As the longtime Director of Community Relations for The Wedge Community Co-op in Minneapolis, Archerd used to photocopy the recipe for parents who called her wanting to fulfill their children’s rutabaga stew yen. As the years went by and the requests continued, she emailed it. “Finally,” she says, “I just got Uli to put it on the website.”
Uli Koester is the creator of the infamous rutabaga stew, a dish he’s shared with over 10,000 Twin City-area children in his role as director of Midwest Food Connection. The food outreach program that was started by The Wedge and its neighboring co-op, Mississippi Market, in 1993, has grown into a robust, professionally staffed non-profit that teaches kids about sustainable, natural, and local foods.
Today, three additional co-ops contribute funds towards the program: Seward Co-op Grocery & Deli, Valley Natural Foods, and Linden Hills Co-op. The five co-ops make up eighty-five percent of Midwest Food Connection’s annual budget through a combination of direct funding and in-store credit.
Each of the five co-ops nominates neighboring elementary schools to receive free lessons. Koester or another of Midwest Food Connection’s three certified teachers visits classrooms presenting seasonal lessons. Sometimes they bring camping cook stoves and produce a stir-fry before the kids’ eyes. Other times they bring seeds and tools and get the students outside.
“We’re really helping the co-ops to maintain the seven co-op principles, especially education and concern for community,” says Koester. “Sometimes a kid decides she wants to visit a co-op after we’ve been to her class, but that’s not our main goal.”
Nurturing curiosity about food is Koester’s goal for his class visits.

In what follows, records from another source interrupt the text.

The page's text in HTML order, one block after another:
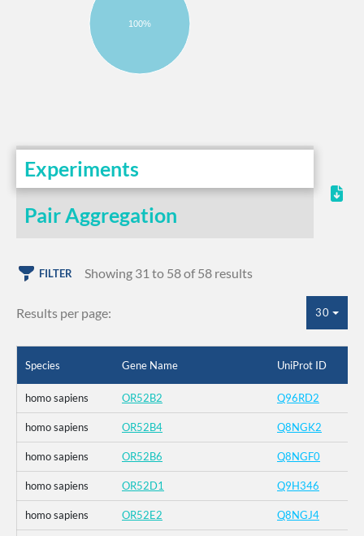
100%
Experiments
Pair Aggregation
FILTER Showing 31 to 58 of 58 results
Results per page: 30
Species Gene Name UniProt ID
homo sapiens OR52B2 Q96RD2
homo sapiens OR52B4 Q8NGK2
homo sapiens OR52B6 Q8NGF0
homo sapiens OR52D1 Q9H346
homo sapiens OR52E2 Q8NGJ4
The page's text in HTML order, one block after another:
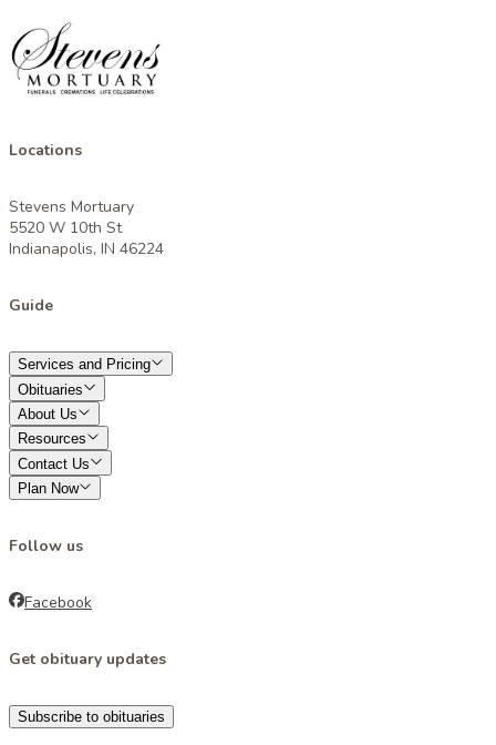
Locations
Stevens Mortuary
5520 W 10th St
Indianapolis, IN 46224
Guide
Services and Pricing
Obituaries
About Us
Resources
Contact Us
Plan Now
Follow us
Facebook
Get obituary updates
Subscribe to obituaries
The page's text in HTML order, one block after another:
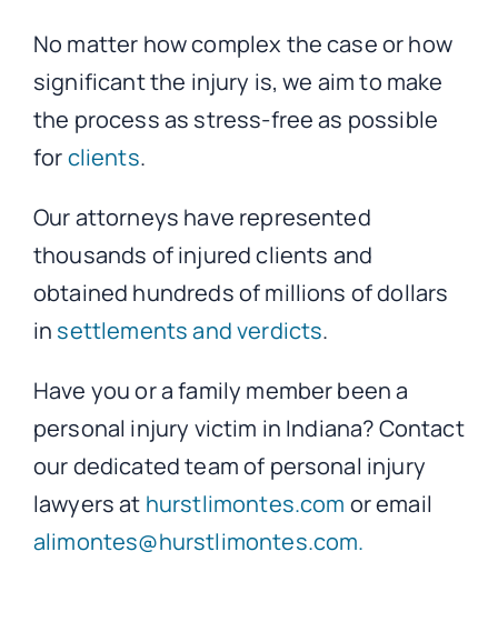
No matter how complex the case or how
significant the injury is, we aim to make
the process as stress-free as possible
forclients.
Our attorneys have represented
thousands of injured clients and
obtained hundreds of millions of dollars
in settlements and verdicts.
Have you or a family member been a
personal injury victim in Indiana? Contact
our dedicated team of personal injury
lawyers at hurstlimontes.com or email
alimontes@hurstlimontes.com.
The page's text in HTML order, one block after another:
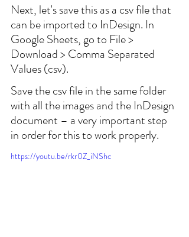
Next, let's save this as a csv file that
can be imported to InDesign. In
Google Sheets, go to File >
Download > Comma Separated
Values (csv).
Save the csv file in the same folder
with all the images and the InDesign
document – a very important step
in order for this to work properly.
https://youtu.be/rkr0Z_iNShc
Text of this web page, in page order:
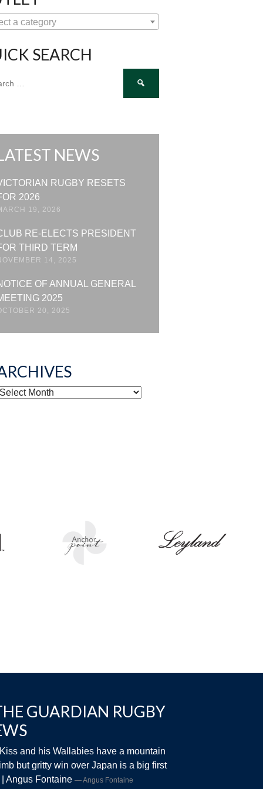
a category
SEARCH
NEWS
RUGBY RESETS
2026
19, 2026
RE-ELECTS PRESIDENT
THIRD TERM
14, 2025
OF ANNUAL GENERAL
2025
20, 2025
GUARDIAN RUGBY
and his Wallabies have a mountain
but gritty win over Japan is a big first
| Angus Fontaine
Angus Fontaine
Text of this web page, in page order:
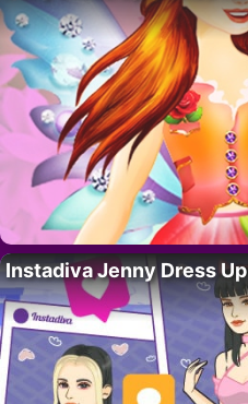
Instadiva Jenny Dress Up
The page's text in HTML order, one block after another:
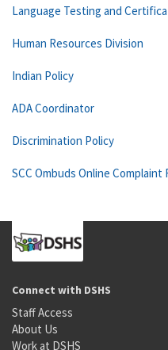
Language Testing and
Human Resources Division
Indian Policy
ADA Coordinator
Discrimination Policy
SCC Ombuds Online Complaint
Connect with DSHS
Staff Access
About Us
Work at DSHS

According to Chad Martin, a second grade teacher at Northrop Urban Environmental Learning Center, part of the Minneapolis Public School District, he’s a big success. “Kids try things for Uli that they won’t try for their moms and dads,” he says.
Martin has watched as every kid in his class sampled a turnip and tried to guess what it was – a cross between a carrot and potato was the group’s decision. “And they were in shock and awe that you could eat the leafy part of the plant!” he adds.
Students are always delighted to eat things that came from Minnesota. Local foods, including wild rice and kale, are part of the fall curriculum.
This year, Martin’s school and several others are getting a chance to eat food even closer to home through school gardens that Midwest Food Connection has started. They are redesigning the curriculum so that more time in the fall and spring are spent outside planting, harvesting, and learning about soil and insects.
On a recent fall day, for instance, Koester took a class on a scavenger hunt to find salad makings. They picked carrots, bok choy, mustard greens, and tomatoes, and then added these veggies to some greens provided by one of the co-ops. There wasn’t any rutabaga, but the kids’ delight in their creation was just as high. “I hope when I get to Heaven,” one boy declared, “this is the first thing I get to eat!”